Your $'h(x)'=v$ , and your $'f(x)'=f_u-\frac{d}{dx}f_\xi $ .
Your question was why can we assume $\int_a^b \left(f_u-\frac{d}{dx}f_\xi\right)v dx$ must be $0$ ?
"Compactly supported" means "vanishes outside" $(c,d)$ for some $c,d$ such that $a<c<d<b$. So in that case the fundamental theorem applies.

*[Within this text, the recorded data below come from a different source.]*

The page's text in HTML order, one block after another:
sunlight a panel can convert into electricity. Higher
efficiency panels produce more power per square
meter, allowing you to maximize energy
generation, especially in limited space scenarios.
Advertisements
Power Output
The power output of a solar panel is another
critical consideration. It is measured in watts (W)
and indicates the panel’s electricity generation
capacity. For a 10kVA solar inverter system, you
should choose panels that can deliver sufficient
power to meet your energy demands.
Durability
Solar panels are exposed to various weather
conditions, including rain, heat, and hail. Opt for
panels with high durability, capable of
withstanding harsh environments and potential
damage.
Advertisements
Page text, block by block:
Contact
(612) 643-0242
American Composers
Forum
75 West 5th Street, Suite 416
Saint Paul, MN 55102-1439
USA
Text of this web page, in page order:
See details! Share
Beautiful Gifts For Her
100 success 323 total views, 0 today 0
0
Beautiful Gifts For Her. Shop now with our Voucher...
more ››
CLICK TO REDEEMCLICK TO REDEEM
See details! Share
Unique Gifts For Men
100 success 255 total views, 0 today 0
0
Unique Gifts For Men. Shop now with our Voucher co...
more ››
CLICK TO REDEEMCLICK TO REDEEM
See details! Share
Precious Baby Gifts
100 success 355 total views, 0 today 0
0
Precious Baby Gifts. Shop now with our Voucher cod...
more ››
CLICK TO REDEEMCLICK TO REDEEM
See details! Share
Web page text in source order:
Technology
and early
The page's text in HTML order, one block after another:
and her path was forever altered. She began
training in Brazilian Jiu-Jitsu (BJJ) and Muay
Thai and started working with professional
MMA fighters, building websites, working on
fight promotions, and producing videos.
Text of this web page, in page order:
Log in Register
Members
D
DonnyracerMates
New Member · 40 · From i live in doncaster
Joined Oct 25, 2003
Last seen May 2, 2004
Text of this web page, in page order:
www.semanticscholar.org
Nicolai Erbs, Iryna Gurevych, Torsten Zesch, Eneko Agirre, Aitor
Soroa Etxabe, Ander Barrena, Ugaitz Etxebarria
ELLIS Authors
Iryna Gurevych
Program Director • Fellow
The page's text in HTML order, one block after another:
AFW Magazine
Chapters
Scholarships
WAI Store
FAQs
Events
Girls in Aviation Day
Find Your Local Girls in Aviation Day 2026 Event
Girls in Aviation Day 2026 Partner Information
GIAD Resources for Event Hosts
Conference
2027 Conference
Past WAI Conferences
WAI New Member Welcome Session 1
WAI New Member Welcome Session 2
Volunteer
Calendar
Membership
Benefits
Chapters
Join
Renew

When you say : $ \forall \enspace v \in X : \int_a^b \left(f_u-\frac{d}{dx}f_\xi\right)v dx +f_{\xi}(b, \bar u(b),\bar u'(b))v(b)=0 $ that means that also this is valid for all compactly supported $v \in X$. But for all compactly supported $v$ we have $v(b)=0 $ implying that : $f_{\xi}(b, \bar u(b),\bar u'(b))v(b)$ must be zero for all compactly supported $v$. Then we see that $\int_a^b \left(f_u-\frac{d}{dx}f_\xi\right)v dx$ must also be zero for all compactly supported $v$ and we can apply the fundamental theorem.
It follows that $f_u-\frac{d}{dx}f_\xi=0$ and then also : $f_{\xi}(b, \bar u(b),\bar u'(b))=0$.